[Dataset entries]:
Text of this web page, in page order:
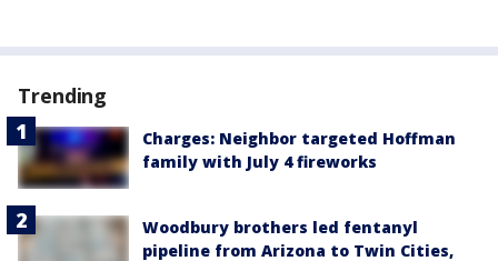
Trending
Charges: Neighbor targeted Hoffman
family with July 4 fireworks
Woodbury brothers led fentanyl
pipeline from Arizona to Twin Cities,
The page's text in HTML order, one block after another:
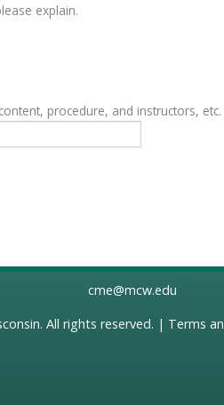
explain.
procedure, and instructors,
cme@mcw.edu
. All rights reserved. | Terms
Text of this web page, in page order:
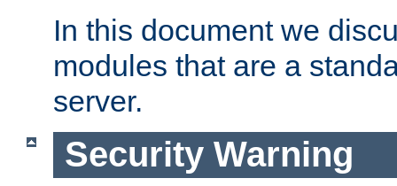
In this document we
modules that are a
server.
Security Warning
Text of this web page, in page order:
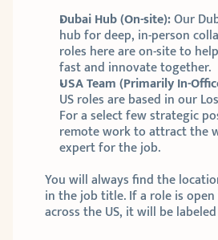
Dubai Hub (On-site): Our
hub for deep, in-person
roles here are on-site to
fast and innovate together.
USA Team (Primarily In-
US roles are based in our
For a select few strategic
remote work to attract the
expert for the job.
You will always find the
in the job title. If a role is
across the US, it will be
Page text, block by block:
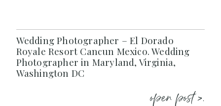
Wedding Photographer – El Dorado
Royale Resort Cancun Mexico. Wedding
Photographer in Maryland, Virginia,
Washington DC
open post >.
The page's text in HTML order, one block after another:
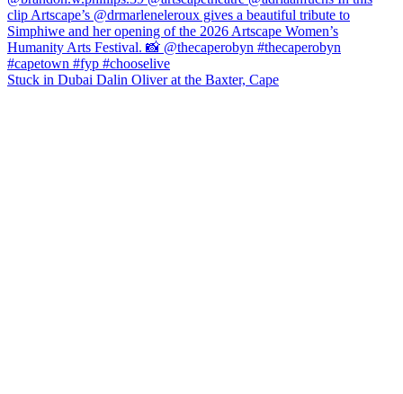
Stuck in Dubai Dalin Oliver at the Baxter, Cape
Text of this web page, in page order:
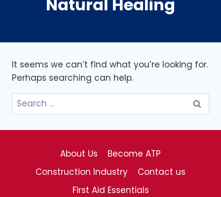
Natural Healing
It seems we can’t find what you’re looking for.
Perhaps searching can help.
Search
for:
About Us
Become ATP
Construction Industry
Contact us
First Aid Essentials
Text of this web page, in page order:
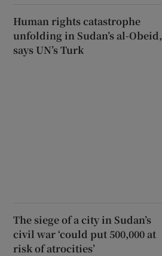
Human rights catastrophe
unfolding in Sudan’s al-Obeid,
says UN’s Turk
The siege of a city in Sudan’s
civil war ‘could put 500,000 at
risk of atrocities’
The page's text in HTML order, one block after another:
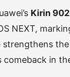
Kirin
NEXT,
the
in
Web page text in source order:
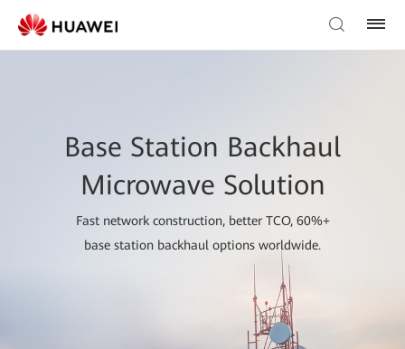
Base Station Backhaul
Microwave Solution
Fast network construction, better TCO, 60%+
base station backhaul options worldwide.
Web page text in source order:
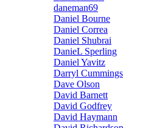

[What you are asked to do]: Before duplicating the entries above, strip out the pictures and keep the rest exact.

[Your response]:
Text of this web page, in page order:
Trending
Charges: Neighbor targeted Hoffman
family with July 4 fireworks
Woodbury brothers led fentanyl
pipeline from Arizona to Twin Cities,
The page's text in HTML order, one block after another:
explain.
procedure, and instructors,
cme@mcw.edu
. All rights reserved. | Terms
Text of this web page, in page order:
In this document we
modules that are a
server.
Security Warning
Text of this web page, in page order:
Dubai Hub (On-site): Our
hub for deep, in-person
roles here are on-site to
fast and innovate together.
USA Team (Primarily In-
US roles are based in our
For a select few strategic
remote work to attract the
expert for the job.
You will always find the
in the job title. If a role is
across the US, it will be
Page text, block by block:
Wedding Photographer – El Dorado
Royale Resort Cancun Mexico. Wedding
Photographer in Maryland, Virginia,
Washington DC
open post >.
The page's text in HTML order, one block after another:
Stuck in Dubai Dalin Oliver at the Baxter, Cape
Text of this web page, in page order:
Natural Healing
It seems we can’t find what you’re looking for.
Perhaps searching can help.
Search
for:
About Us
Become ATP
Construction Industry
Contact us
First Aid Essentials
Text of this web page, in page order:
Human rights catastrophe
unfolding in Sudan’s al-Obeid,
says UN’s Turk
The siege of a city in Sudan’s
civil war ‘could put 500,000 at
risk of atrocities’
The page's text in HTML order, one block after another:
Kirin
NEXT,
the
in
Web page text in source order:
Base Station Backhaul
Microwave Solution
Fast network construction, better TCO, 60%+
base station backhaul options worldwide.
Web page text in source order:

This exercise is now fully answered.